■ AIM OF THE TASK ■
Among the entries below, find the lines that contain the string "years". State only how many there are.

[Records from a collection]
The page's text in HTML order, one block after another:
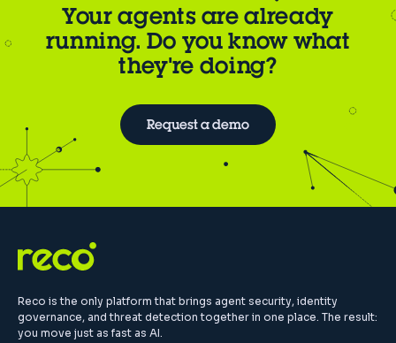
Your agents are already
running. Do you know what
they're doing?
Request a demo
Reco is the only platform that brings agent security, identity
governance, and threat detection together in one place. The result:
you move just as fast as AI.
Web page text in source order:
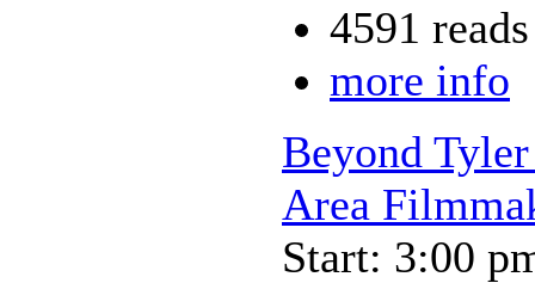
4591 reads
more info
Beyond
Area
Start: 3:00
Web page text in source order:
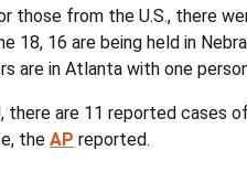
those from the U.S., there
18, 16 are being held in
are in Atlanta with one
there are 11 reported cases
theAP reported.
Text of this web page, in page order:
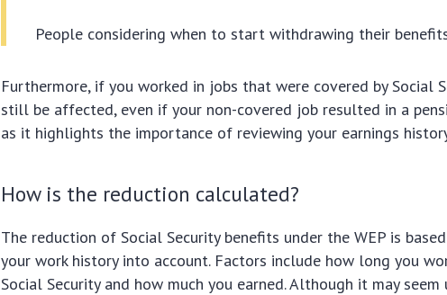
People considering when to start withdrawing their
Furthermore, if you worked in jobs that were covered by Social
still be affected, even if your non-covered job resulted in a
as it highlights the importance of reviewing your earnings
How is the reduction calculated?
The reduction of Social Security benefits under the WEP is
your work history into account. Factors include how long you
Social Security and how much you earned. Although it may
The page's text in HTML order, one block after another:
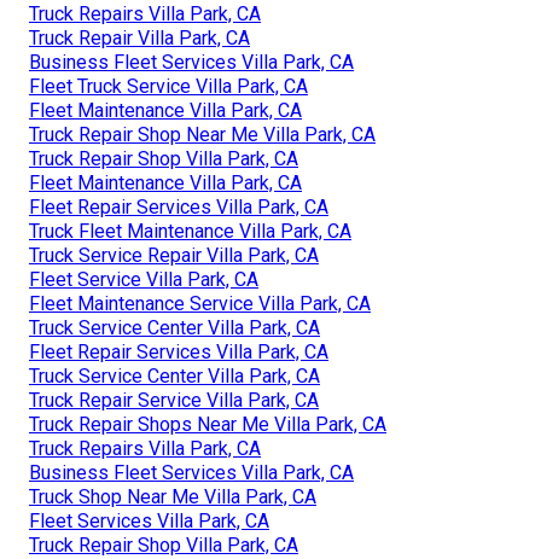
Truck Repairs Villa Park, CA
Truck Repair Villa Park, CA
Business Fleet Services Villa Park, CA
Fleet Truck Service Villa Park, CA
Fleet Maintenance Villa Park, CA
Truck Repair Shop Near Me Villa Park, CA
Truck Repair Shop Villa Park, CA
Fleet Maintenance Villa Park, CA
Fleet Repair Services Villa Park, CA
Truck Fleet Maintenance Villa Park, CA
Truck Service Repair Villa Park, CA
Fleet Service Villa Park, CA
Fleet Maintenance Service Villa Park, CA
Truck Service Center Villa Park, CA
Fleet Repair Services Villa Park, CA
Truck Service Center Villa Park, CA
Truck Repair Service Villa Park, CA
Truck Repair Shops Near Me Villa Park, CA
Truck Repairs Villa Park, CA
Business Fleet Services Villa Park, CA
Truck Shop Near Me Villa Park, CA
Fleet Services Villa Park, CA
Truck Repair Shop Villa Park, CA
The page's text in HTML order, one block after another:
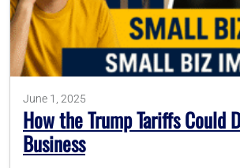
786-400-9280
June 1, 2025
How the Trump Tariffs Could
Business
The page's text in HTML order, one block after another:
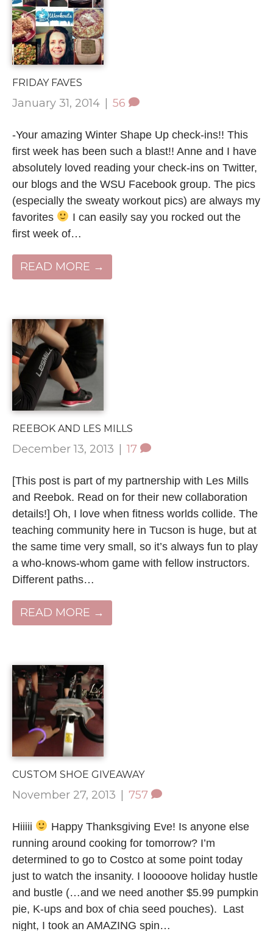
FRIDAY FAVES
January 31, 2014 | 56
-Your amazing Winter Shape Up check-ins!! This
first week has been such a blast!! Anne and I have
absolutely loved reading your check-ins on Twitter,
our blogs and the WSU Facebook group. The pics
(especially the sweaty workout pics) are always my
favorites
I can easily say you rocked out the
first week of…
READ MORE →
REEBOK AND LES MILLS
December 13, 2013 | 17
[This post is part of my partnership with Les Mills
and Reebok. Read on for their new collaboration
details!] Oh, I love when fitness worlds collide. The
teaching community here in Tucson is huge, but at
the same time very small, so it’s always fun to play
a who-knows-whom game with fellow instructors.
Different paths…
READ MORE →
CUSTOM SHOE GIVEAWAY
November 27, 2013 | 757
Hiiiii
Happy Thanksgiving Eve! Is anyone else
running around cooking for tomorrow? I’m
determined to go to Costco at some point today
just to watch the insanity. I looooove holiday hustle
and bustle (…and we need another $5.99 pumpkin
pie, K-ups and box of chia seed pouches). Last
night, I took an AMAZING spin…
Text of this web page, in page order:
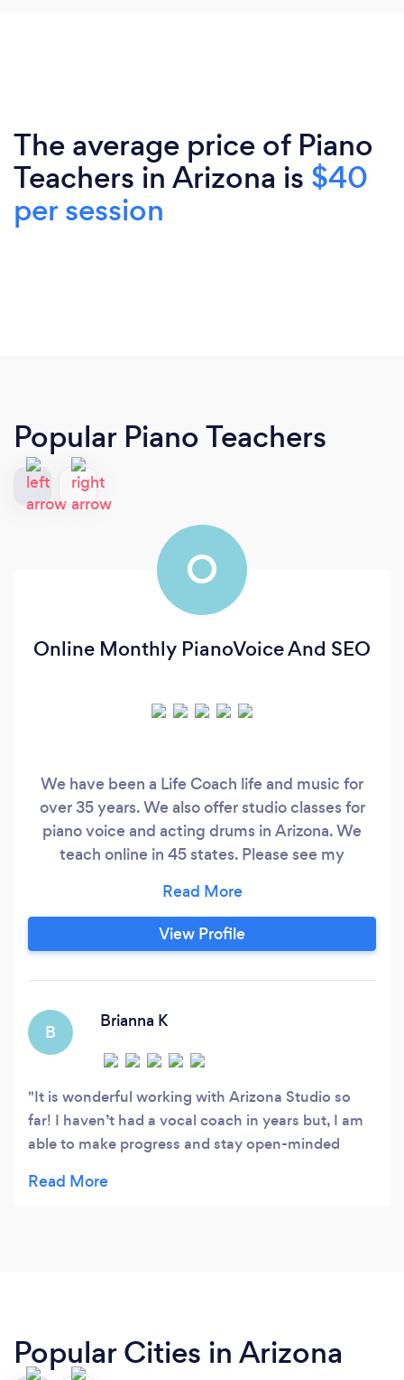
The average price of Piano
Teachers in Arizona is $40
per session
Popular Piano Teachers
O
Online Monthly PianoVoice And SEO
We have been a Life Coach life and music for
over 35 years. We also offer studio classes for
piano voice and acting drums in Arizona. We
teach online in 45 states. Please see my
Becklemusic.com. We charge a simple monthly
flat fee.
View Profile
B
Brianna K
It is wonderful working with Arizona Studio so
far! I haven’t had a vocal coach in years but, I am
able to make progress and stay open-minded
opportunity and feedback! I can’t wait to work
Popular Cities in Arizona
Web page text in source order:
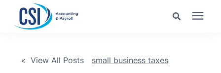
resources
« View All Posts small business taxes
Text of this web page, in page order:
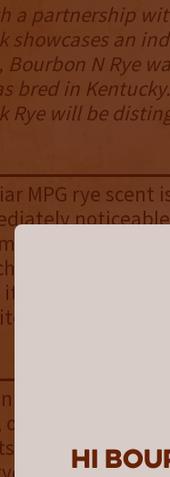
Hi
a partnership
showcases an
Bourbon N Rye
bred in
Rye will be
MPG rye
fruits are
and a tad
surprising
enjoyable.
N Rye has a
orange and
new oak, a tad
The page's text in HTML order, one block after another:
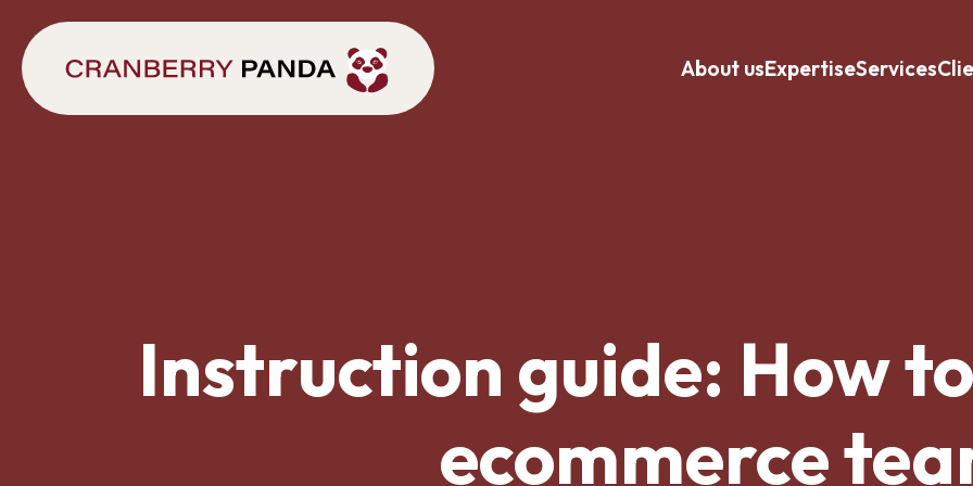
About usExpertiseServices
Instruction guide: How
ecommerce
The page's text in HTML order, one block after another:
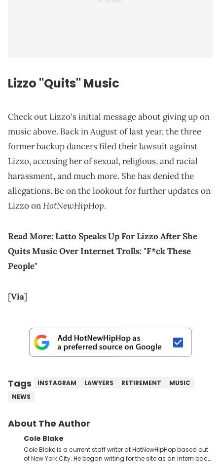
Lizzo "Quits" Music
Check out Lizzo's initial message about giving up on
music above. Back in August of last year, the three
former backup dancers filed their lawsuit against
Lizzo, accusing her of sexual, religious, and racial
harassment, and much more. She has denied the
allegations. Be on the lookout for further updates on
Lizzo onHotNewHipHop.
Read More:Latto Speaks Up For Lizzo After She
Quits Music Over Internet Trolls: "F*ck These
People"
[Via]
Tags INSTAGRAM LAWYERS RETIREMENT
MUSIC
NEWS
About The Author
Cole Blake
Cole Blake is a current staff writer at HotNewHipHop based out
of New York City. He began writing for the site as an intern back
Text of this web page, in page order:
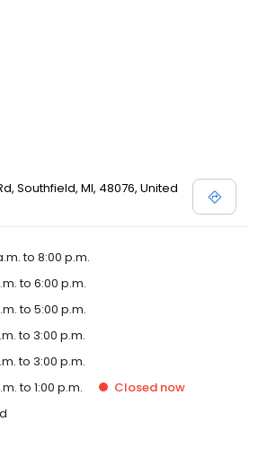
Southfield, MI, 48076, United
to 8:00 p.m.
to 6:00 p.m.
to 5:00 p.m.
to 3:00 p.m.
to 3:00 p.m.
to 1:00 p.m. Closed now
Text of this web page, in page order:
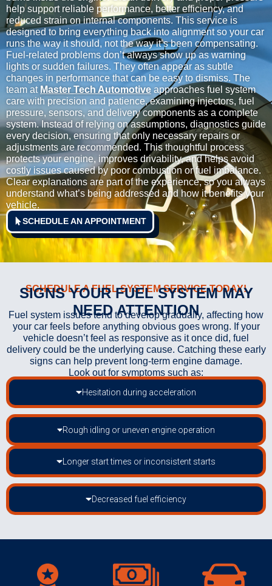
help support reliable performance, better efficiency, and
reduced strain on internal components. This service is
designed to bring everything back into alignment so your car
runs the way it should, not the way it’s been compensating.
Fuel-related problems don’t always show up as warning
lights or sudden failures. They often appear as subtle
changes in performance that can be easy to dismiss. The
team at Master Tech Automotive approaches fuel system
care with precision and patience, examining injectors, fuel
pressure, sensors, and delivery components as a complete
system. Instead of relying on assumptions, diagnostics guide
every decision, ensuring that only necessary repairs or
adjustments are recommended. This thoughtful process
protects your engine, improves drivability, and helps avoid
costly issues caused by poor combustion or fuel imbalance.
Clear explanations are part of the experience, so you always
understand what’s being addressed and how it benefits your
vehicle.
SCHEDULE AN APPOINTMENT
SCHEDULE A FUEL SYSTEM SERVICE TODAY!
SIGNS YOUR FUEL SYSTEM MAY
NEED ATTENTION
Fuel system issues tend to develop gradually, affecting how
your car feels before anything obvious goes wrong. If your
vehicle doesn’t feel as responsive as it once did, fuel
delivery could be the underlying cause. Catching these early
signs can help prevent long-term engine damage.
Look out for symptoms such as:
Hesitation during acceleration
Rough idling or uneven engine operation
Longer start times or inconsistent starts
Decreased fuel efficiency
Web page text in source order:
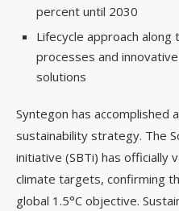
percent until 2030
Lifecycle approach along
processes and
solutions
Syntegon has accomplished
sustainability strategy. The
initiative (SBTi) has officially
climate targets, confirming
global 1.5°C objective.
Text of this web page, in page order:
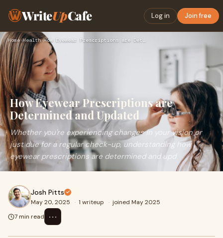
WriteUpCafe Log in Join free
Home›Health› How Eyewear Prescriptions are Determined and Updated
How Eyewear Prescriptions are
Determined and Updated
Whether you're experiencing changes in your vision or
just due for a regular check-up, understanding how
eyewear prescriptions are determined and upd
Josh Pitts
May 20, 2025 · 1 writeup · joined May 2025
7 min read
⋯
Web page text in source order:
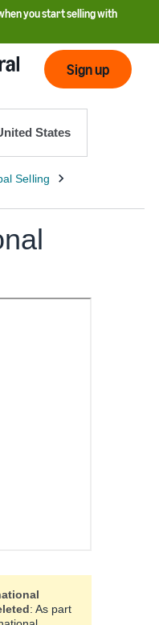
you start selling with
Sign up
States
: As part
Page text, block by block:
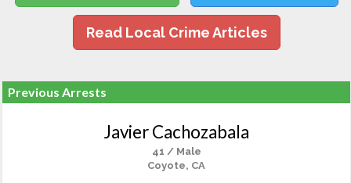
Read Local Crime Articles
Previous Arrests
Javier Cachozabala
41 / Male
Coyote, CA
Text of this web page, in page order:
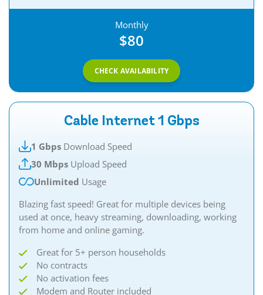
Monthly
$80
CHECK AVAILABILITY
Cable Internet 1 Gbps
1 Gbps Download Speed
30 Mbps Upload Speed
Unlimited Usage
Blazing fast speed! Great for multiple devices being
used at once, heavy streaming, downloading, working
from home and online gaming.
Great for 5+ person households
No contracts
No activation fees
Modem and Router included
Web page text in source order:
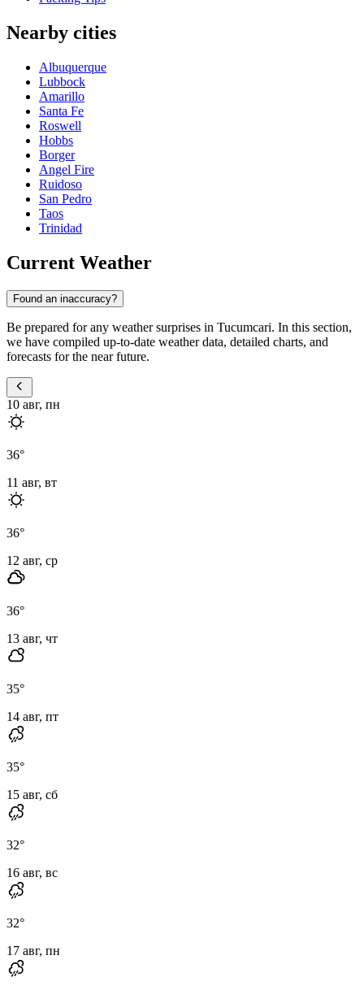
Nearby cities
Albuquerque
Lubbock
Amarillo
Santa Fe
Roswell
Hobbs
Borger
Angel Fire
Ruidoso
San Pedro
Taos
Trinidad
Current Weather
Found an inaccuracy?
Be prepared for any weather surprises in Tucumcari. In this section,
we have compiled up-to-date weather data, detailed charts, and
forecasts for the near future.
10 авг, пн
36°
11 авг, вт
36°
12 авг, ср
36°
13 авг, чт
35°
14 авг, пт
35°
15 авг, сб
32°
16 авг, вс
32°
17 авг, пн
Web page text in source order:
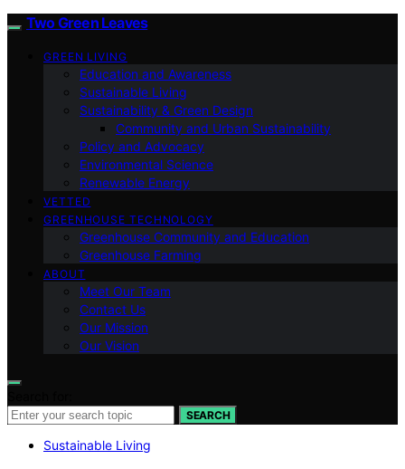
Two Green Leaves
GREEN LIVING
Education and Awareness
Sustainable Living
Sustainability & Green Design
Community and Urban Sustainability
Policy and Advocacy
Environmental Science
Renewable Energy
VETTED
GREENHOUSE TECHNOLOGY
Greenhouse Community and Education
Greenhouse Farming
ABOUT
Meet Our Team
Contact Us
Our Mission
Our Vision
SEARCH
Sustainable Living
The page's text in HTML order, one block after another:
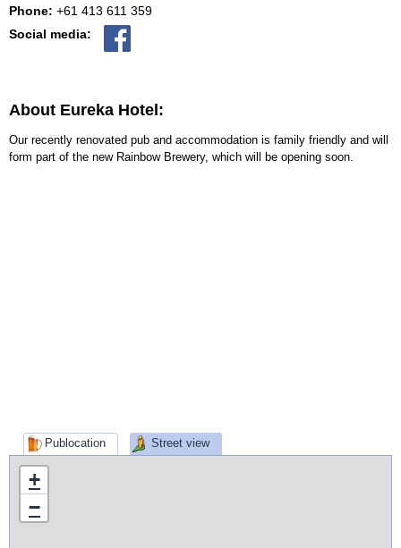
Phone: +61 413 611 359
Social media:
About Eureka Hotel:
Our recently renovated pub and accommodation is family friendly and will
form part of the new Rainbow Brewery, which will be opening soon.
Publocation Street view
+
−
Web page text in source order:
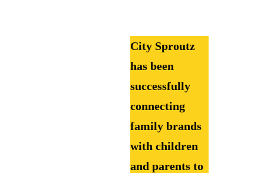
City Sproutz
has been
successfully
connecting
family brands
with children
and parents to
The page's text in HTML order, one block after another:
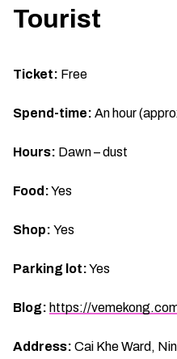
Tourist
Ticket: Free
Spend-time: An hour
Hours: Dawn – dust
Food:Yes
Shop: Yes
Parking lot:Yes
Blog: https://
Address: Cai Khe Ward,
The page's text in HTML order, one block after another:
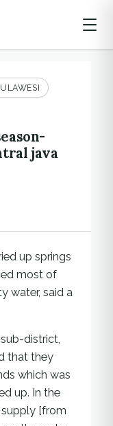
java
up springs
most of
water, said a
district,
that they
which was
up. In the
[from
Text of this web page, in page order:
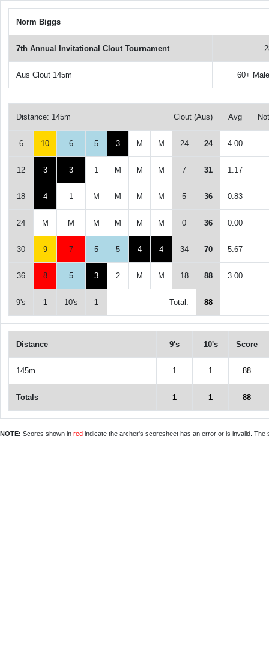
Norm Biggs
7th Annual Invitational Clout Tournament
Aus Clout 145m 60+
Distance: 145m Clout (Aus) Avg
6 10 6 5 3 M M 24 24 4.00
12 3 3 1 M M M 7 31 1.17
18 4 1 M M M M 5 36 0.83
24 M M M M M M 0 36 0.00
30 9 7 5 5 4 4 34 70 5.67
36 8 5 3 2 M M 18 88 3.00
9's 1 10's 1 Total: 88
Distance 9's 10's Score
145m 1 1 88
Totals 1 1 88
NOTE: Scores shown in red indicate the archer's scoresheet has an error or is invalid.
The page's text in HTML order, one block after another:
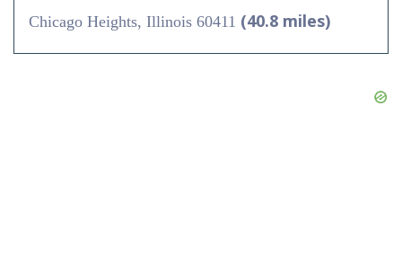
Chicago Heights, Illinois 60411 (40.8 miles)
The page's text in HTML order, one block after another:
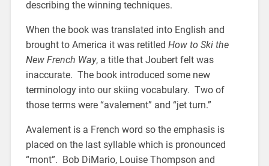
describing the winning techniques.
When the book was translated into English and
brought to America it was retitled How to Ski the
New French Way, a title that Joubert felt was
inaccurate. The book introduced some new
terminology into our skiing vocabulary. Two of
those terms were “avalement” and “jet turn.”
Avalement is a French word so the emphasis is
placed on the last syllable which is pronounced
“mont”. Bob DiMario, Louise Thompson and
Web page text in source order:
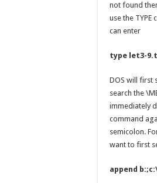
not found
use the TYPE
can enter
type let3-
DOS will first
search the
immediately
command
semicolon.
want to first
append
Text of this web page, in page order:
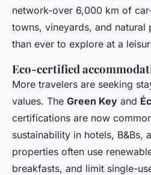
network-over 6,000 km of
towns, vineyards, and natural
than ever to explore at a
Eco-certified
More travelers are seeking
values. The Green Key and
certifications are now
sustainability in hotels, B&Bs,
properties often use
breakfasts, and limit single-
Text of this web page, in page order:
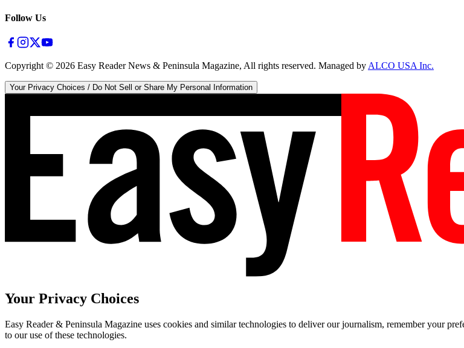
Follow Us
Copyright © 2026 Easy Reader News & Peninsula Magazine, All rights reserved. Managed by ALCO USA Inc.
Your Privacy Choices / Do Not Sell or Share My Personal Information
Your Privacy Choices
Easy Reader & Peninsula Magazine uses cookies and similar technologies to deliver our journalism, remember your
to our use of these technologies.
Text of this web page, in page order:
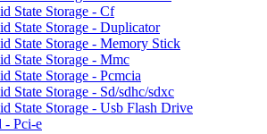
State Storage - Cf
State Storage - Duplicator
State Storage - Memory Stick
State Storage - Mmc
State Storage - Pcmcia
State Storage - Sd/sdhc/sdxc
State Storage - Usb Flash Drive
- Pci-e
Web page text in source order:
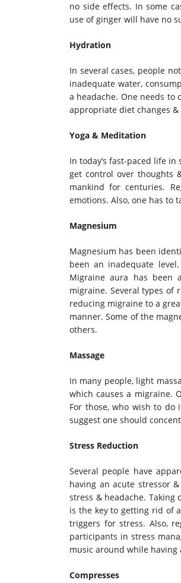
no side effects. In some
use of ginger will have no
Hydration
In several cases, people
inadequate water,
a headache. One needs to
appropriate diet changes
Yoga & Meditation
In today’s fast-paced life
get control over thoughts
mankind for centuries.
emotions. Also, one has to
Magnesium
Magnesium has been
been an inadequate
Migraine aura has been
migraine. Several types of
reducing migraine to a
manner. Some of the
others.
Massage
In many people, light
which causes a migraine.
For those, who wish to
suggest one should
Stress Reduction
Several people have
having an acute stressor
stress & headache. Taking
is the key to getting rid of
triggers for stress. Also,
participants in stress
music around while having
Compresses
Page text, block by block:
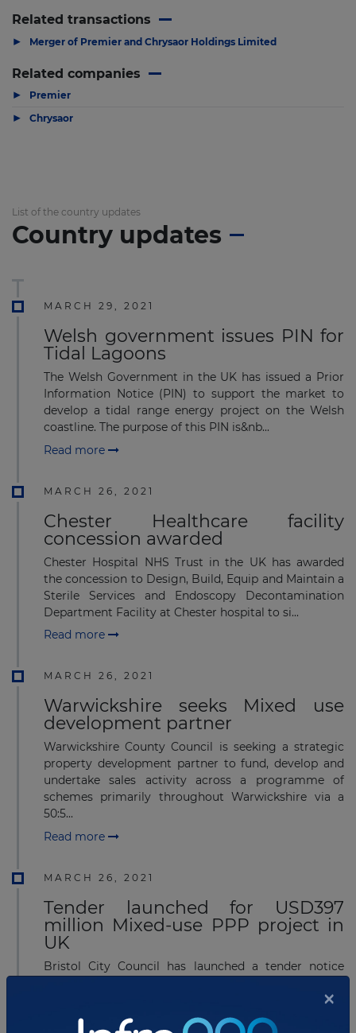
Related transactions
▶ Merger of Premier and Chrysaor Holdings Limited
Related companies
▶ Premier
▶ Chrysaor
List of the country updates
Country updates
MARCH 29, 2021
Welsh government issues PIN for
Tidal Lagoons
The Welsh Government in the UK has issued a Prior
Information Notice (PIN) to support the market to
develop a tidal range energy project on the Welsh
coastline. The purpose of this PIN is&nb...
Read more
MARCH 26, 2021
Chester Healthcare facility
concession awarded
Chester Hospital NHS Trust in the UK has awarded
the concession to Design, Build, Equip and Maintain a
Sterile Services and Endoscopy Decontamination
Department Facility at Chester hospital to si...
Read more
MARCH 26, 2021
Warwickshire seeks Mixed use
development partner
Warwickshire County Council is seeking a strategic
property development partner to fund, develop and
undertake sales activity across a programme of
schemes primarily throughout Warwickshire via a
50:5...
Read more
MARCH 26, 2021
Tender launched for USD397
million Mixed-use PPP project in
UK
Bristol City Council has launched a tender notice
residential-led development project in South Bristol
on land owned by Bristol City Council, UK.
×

■ RESULT FOR THIS EXERCISE ■
2